Chase Variant wrote: Falcon deserves better than to be a token black character to fill out a wave. I want a Falcon if he comes with a new costume or represents a cool movie moment, not just so he can satisfy the optics of a wave.
How do you get from 'this character has only been a store exclusive' to 'this character should be a token'?? I'm talking about accessibility - the only MCU Falcon POP was a HT store exclusive. Sure, for us Americans it wasn't too hard to get our hands on him, but a lot of people couldn't get him because he was either unavailable in their countries or way too expensive. Including a common Falcon POP in the first A:IW wave just makes good sense.
What’s your point? These are movie pops. Prior to “Guardians of the Galaxy”, the Guardians were just a bunch of random, mostly 70s and 80s cosmic characters with varying levels of characters obscurity thrown together for the Annihilation mini-series. The real Guardians were Yondu, Vance Astro, Starkhawk, Charlie-27, Martinex, Nikki, Aleta...
And the majority of the movie crowd cared nothing about that because the first time they saw Groot was on screen and they became fans of him then.
The point is we're not talking about compelling villains like Loki, Magneto, or Killmonger. We're talking about second-tier bad guys the vast majority of people don't care about, and these guys even less so since they're basically brand-new characters who lack the fondness readers have for older bad guys like Batroc the Leaper or Rhino.
And it is ridiculous to compare the audience's reaction to GotG's heroes to the Black Order - the whole point of GotG is to make the audience fall in love with the heroes. For the average viewer, the Black Order will mean nothing more than some cool fight scenes or maybe some plot point to move the story along.
I’m all for representation and will argue for it vehemently, but you undermine it with arguments like these.

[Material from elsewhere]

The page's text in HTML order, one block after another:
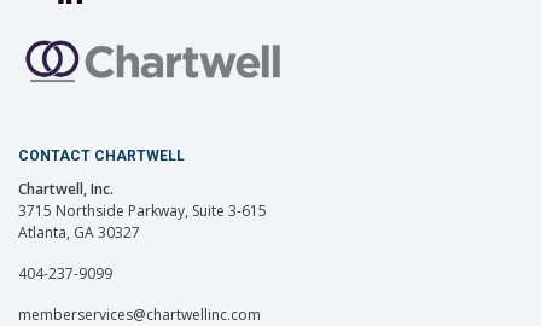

If pointing out that it is unfair to sideline characters (who happen to be female and/or black) the audience already knows and loves in favor of villains no one - including most comic book readers - really care about is somehow undermining the need for better representation for toys, I would suggest taking a break from the collector world and taking a look at the reactions from the larger fanbase. There is a lot more disappointment out there that people's faves aren't getting new figures than there is excitement that some bad guys are getting POPs for the first time.